Rosie was active during the "Free Angela Davis" campaign of 1971, and during this period she was under observation by the Federal Bureau of Investigation.

Castro worked with the Raza Unida Party's 1970s initiative to field Mexican-American candidates in Texas, serving as the Bexar County party chair. At the time, the RUP worked alongside the San Antonio Committee for Barrio Betterment to pursue positions in the city. With the CBB, Castro herself became a candidate in 1971 for the San Antonio City Council, finishing second in a field of four candidates.

Castro was interim dean of student affairs at Palo Alto College from 2008 until her retirement in 2013.

In March 2023, Castro was appointed to serve as the interim councilperson for City Council District 7 after Councilwoman Ana Sandoval's resignation. Her term ended on June 21, 2023 when Marina Alderete Gavito was sworn in to represent District 7.

== Personal life ==
On September 16, 1974, she gave birth to twin brothers Julián and Joaquin, conceived during her relationship with Jessie Guzman, who was a mathematics teacher and political activist. Never married, the couple separated when the brothers were eight years old.

Castro continues to be involved in community and national organizations such as Latinas Represent, the Texas Organizing Project, and AARP.

In 2015, she was elected to the San Antonio Women’s Hall of Fame, and in 2017 she was awarded an honorary Ph.D. from Our Lady of the Lake University.

Castro is also a published poet, contributing four pieces to the anthology, Entre Guadalupe y Malinche: Tejanas in Literature and Art, published by the University of Texas Press in 2016.
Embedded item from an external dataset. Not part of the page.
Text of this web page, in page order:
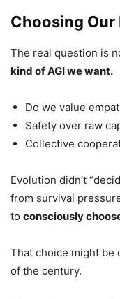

Both Joaquin Castro and Julian Castro have cited Rosie's activism as the foundation for their political careers. Julian noted in his keynote address that "my mother fought hard for civil rights so that instead of a mop, I could hold this microphone."

In a later interview with Texas Monthly, Julian also noted “Maria del Rosario Castro has never held a political office ... However, today, years later, I read the newspapers, and I see that more Valdezes are sitting on school boards, that a greater number of Garcias are now doctors, lawyers, engineers, and of course, teachers.”